Jakob hastete zurück zu den Fichten und schnitt mit seinem Taschenmesser ein paar starke Zweige ab. Mit denen deckte er die Frau fast liebevoll zu, als solle sie sich darunter wärmen. Weiter konnte er nun wirklich nichts tun, als sich so schnell wie möglich - und so trittsicher wie möglich - über den kaum noch erkennbaren Bergpfad bergab zu tasten.

Am Tag wäre er vielleicht sogar juchzend die schmalen Serpentinen entlang gesprungen. Hätte er auch manche Abkürzung genommen.

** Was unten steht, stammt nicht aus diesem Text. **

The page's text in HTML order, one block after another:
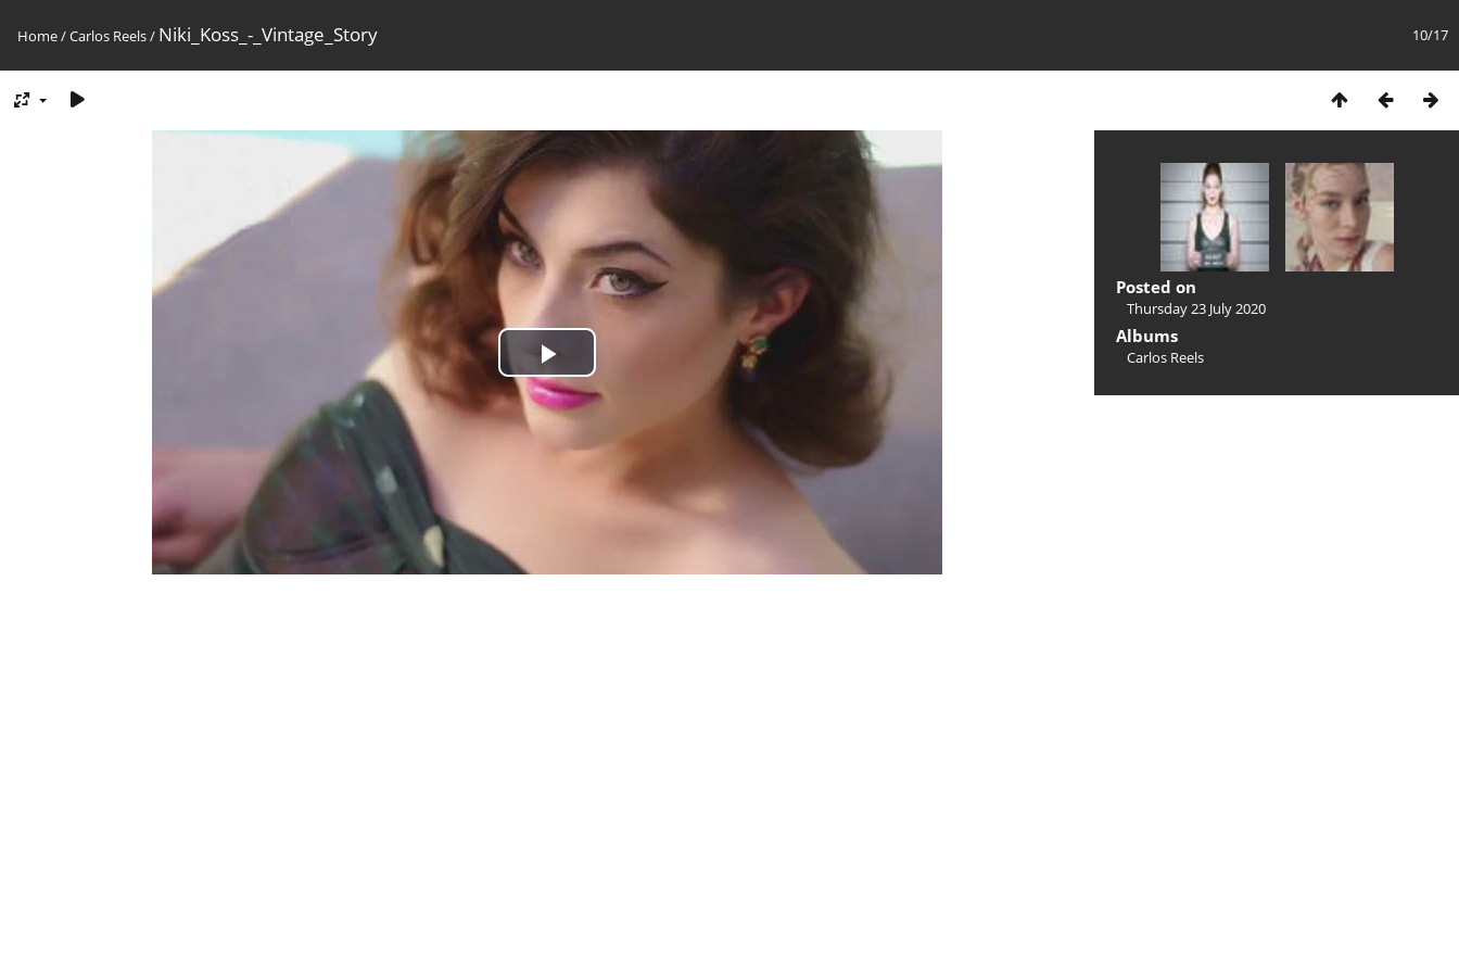
10/17
Home/Carlos Reels/ Niki_Koss_-_Vintage_Story
Play
Video
Posted on
Thursday 23 July 2020
Albums
Carlos Reels
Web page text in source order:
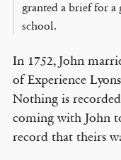
granted a brief for
school.
In 1752, John
of Experience
Nothing is
coming with John
record that theirs
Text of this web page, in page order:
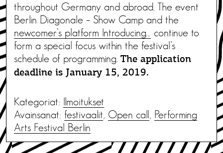
throughout Germany and abroad. The event
Berlin Diagonale – Show Camp and the
newcomer’s platform Introducing…
continue to
form a special focus within the festival’s
schedule of programming. The application
deadline is January 15, 2019.
Kategoriat: Ilmoitukset
Avainsanat: festivaalit, Open call , Performing
Arts Festival Berlin
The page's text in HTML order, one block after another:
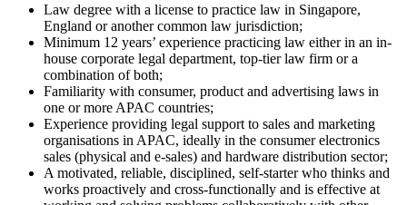
Law degree with a license to practice law in Singapore,
England or another common law jurisdiction;
Minimum 12 years’ experience practicing law either in an in-
house corporate legal department, top-tier law firm or a
combination of both;
Familiarity with consumer, product and advertising laws in
one or more APAC countries;
Experience providing legal support to sales and marketing
organisations in APAC, ideally in the consumer electronics
sales (physical and e-sales) and hardware distribution sector;
A motivated, reliable, disciplined, self-starter who thinks and
works proactively and cross-functionally and is effective at
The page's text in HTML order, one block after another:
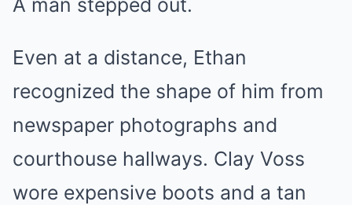
A man stepped out.
Even at a distance, Ethan
recognized the shape of him from
newspaper photographs and
courthouse hallways. Clay Voss
wore expensive boots and a tan
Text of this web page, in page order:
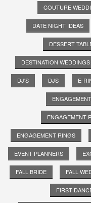
COUTURE
DATE NIGHT IDEAS
DESSERT
DESTINATION WEDDINGS
DJ'S DJS E-
ENGAGEMENT
ENGAGEMENT
ENGAGEMENT RINGS
EVENT PLANNERS
FALL BRIDE FALL
FIRST
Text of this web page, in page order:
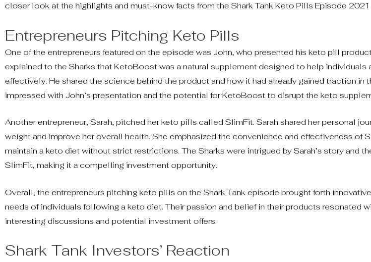
closer look at the highlights and must-know facts from the Shark Tank Keto Pills Episode 2021
Entrepreneurs Pitching Keto Pills
One of the entrepreneurs featured on the episode was John, who presented his keto pill
explained to the Sharks that KetoBoost was a natural supplement designed to help individuals
effectively. He shared the science behind the product and how it had already gained traction in
impressed with John’s presentation and the potential for KetoBoost to disrupt the keto
Another entrepreneur, Sarah, pitched her keto pills called SlimFit. Sarah shared her personal
weight and improve her overall health. She emphasized the convenience and effectiveness of
maintain a keto diet without strict restrictions. The Sharks were intrigued by Sarah’s story and
SlimFit, making it a compelling investment opportunity.
Overall, the entrepreneurs pitching keto pills on the Shark Tank episode brought forth
needs of individuals following a keto diet. Their passion and belief in their products resonated
interesting discussions and potential investment offers.
Shark Tank Investors’ Reaction
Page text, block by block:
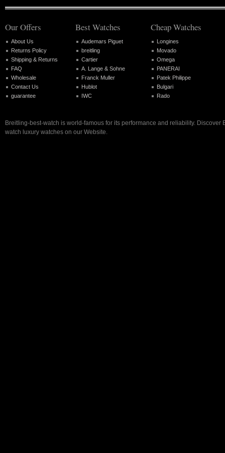
Our Offers
About Us
Returns Policy
Shipping & Returns
FAQ
Wholesale
Contact Us
guarantee
Best Watches
Audemars Piguet
breitling
Cartier
A. Lange & Sohne
Franck Muller
Hublot
IWC
Cheap Watches
Longines
Movado
Omega
PANERAI
Patek Philippe
Bulgari
Rado
Breitling-best-watch is world-famous for its performance and reliability. Discover
watch luxury watches on our Website.

Nur ganz allmählich gewöhnten sich die Augen an die Finsternis. Nur einmal spürte er plötzlich, dass Wasser in seine Schuhe hineinfloss. Er hatte den Pfad mit einem kleinen Bach verwechselt. Zurück also bis auf festes Gestein. Was würde seine Frau, was würden die Kinder denken, dass der Papa noch nicht zurück ist?

Jakob brauchte fast eine Stunde, bis er das erste Gatter erreichte und damit endlich den breiten Almweg. Bei Tag .... zwanzig Minuten! Jetzt aber rannte er. Was seine Kräfte noch hergaben. Die Kräfte, die bei jedem Gedanken an die tote Frau zu erlahmen drohten.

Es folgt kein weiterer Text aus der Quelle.